The chosen Russian version is also in the complete works published in Moscow in 1962 by the Institute of Marxism-Leninism.
The title of the article is: очередные задачи советской власти
The extract comes from the chapter: развитие советской органнзации
It is on p. 205.
“недостаточно быть революционером и сторонником социализма или коммунистом вообще. Надо уметь найти в каждый особый момент то особое звено цепи, за которое надо всеми силами ухватиться, чтобы удержать всю цепь, и подготовить прочно переход к следующему звену, причем порядок звеньев, их форма, их сцепление, их отличие друг от друга в исторической цепи событий не так просты и не так глупы, как в обыкновенной кузнецом сделанной цепи.”
The first sentence “It is not enough to be a revolutionary and an adherent of socialism or a Communist in general.” may be interpreted in the following manner. In the immediate tasks to be accomplished in order to implement and establish the social revolution, it is not enough to appeal to a state or a nomination. It is not enough to be or to say one is a communist, or a revolutionary. Calling oneself a name is not enough, calling oneself a revolutionary or a communist is not enough. The name is not enough. What is important, of course, is the end of the sentence “in general”. This relates back to the common impasse of which speculative abstraction is the vehicle. Marx indicated the danger of this particular abstraction which develops with capitalism. It is a matter of placing first importance upon the practice of the concrete, which is for all that complex and should not be confused with empiricism.
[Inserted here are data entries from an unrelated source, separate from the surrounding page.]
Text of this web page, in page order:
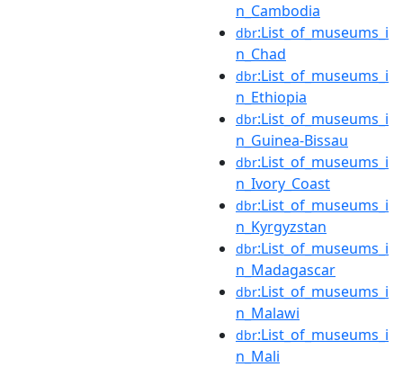
n_Cambodia
dbr:List_of_museums_i
n_Chad
dbr:List_of_museums_i
n_Ethiopia
dbr:List_of_museums_i
n_Guinea-Bissau
dbr:List_of_museums_i
n_Ivory_Coast
dbr:List_of_museums_i
n_Kyrgyzstan
dbr:List_of_museums_i
n_Madagascar
dbr:List_of_museums_i
n_Malawi
dbr:List_of_museums_i
n_Mali
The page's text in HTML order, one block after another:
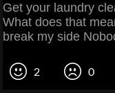
Get your laundry
What does that
break my side
2 0
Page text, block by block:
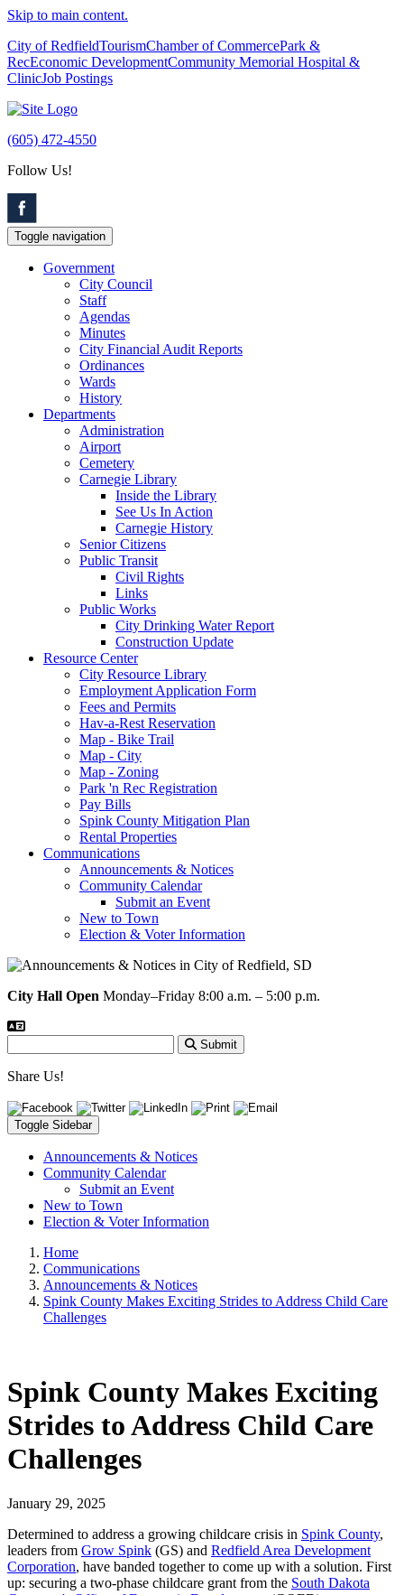
Skip to main content.
City of RedfieldTourismChamber of CommercePark &
RecEconomic DevelopmentCommunity Memorial Hospital &
ClinicJob Postings
(605) 472-4550
Follow Us!
Toggle navigation
Government
City Council
Staff
Agendas
Minutes
City Financial Audit Reports
Ordinances
Wards
History
Departments
Administration
Airport
Cemetery
Carnegie Library
Inside the Library
See Us In Action
Carnegie History
Senior Citizens
Public Transit
Civil Rights
Links
Public Works
City Drinking Water Report
Construction Update
Resource Center
City Resource Library
Employment Application Form
Fees and Permits
Hav-a-Rest Reservation
Map - Bike Trail
Map - City
Map - Zoning
Park 'n Rec Registration
Pay Bills
Spink County Mitigation Plan
Rental Properties
Communications
Announcements & Notices
Community Calendar
Submit an Event
New to Town
Election & Voter Information
City Hall Open Monday–Friday 8:00 a.m. – 5:00 p.m.
Submit
Share Us!
Toggle Sidebar
Announcements & Notices
Community Calendar
Submit an Event
New to Town
Election & Voter Information
Home
Communications
Announcements & Notices
Spink County Makes Exciting Strides to Address Child Care
Challenges
Spink County Makes Exciting
Strides to Address Child Care
Challenges
January 29, 2025
Determined to address a growing childcare crisis in Spink County,
leaders from Grow Spink (GS) and Redfield Area Development
Corporation, have banded together to come up with a solution. First
up: securing a two-phase childcare grant from the South Dakota
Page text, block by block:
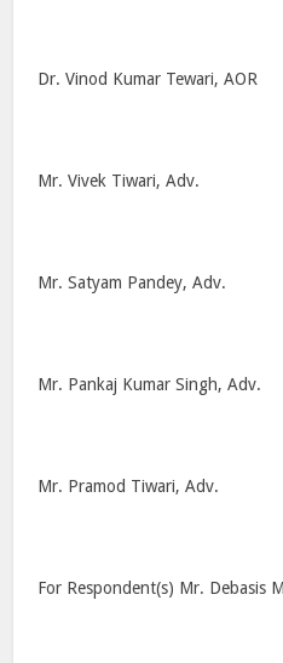
Dr. Vinod Kumar Tewari, AOR
Mr. Vivek Tiwari, Adv.
Mr. Satyam Pandey, Adv.
Mr. Pankaj Kumar Singh, Adv.
Mr. Pramod Tiwari, Adv.
For Respondent(s) Mr. Debasis
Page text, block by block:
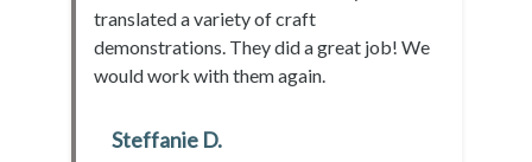
translated a variety of craft
demonstrations. They did a great job! We
would work with them again.
Steffanie D.
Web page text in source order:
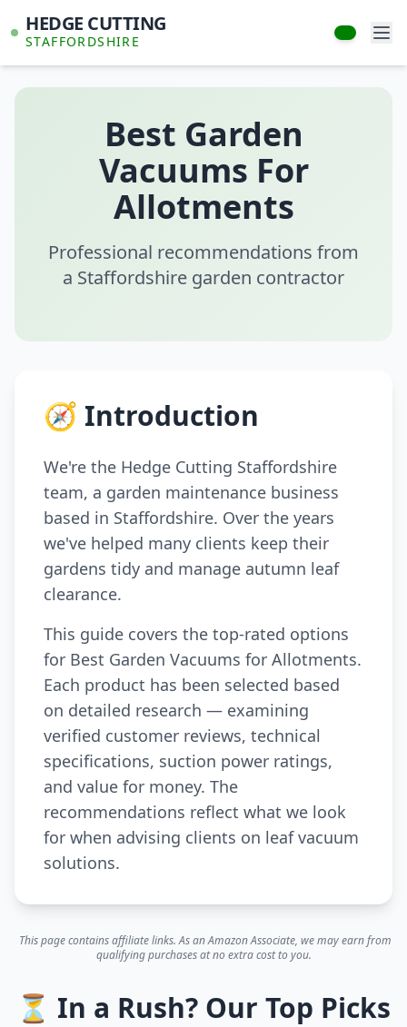
HEDGE CUTTING
STAFFORDSHIRE
Best Garden
Vacuums For
Allotments
Professional recommendations from
a Staffordshire garden contractor
🧭 Introduction
We're the Hedge Cutting Staffordshire
team, a garden maintenance business
based in Staffordshire. Over the years
we've helped many clients keep their
gardens tidy and manage autumn leaf
clearance.
This guide covers the top-rated options
for Best Garden Vacuums for Allotments.
Each product has been selected based
on detailed research — examining
verified customer reviews, technical
specifications, suction power ratings,
and value for money. The
recommendations reflect what we look
for when advising clients on leaf vacuum
solutions.
This page contains affiliate links. As an Amazon Associate, we may earn from
qualifying purchases at no extra cost to you.
⏳ In a Rush? Our Top Picks
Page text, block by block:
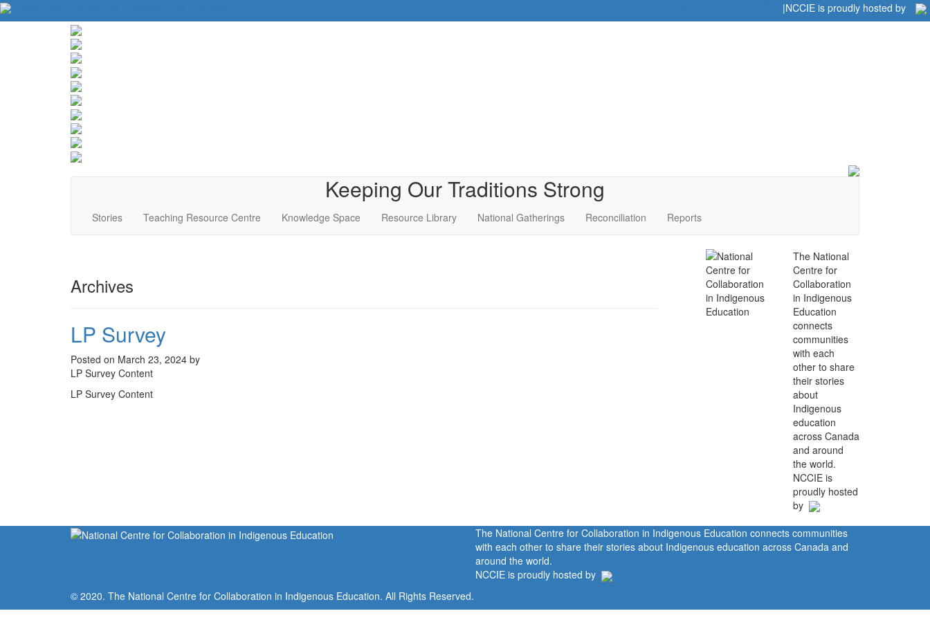
|NCCIE is proudly hosted by
Keeping Our Traditions Strong
Stories Teaching Resource Centre Knowledge Space Resource Library National Gatherings Reconciliation Reports
Archives
LP Survey
Posted on March 23, 2024 by
LP Survey Content
LP Survey Content
The National
Centre for
Collaboration
in Indigenous
Education
connects
communities
with each
other to share
their stories
about
Indigenous
education
across Canada
and around
the world.
NCCIE is
proudly hosted
by
The National Centre for Collaboration in Indigenous Education connects communities
with each other to share their stories about Indigenous education across Canada and
around the world.
NCCIE is proudly hosted by
© 2020. The National Centre for Collaboration in Indigenous Education. All Rights Reserved.

This practice of the concrete of doing comes in the following phrase: “You must be able at each particular moment to find the particular link in the chain which you must grasp with all your might in order to hold the whole chain and to prepare firmly for the transition to the next link;” There is the putting in place of political work which has a chain dimension, of something which forms a chain, and which must be firm.
However, a correction should be made to this to this standard reference text. The word звено is translated as “link”. In everyday language it is more accurate to translate it as “ring” and this gives rise to great changes in the consequences and perspectives. Similarly особое is translated as “precise” [“précis”] whereas peculiar [“spécial”] would be appropriate*.
However, I shall insist on introducing the term “particular” in the translation of особое.
In its primary meaning, the word “peculiar” [“spécial”] refers to “particular, specific to a person or to a thing**.” In the context of opposition to “in general”, “particular” seems quite appropriate, with the connotation of “peculiar”.
The issues involved in this linguistic debate are therefore directly relevant to practice. Being a revolutionary in general in not enough but finding the particular, the peculiar in order to do, to act. The function of the peculiar particular is of prime importance in the act to be accomplished with regard both to temporality – the moment – and the elementary tool – the ring.
Similarly the use of the word “ring” does not have the same significance as “link”. “Ring” provides many more openings and possibilities as a tool. “Link” is much more mechanical and limited in its function.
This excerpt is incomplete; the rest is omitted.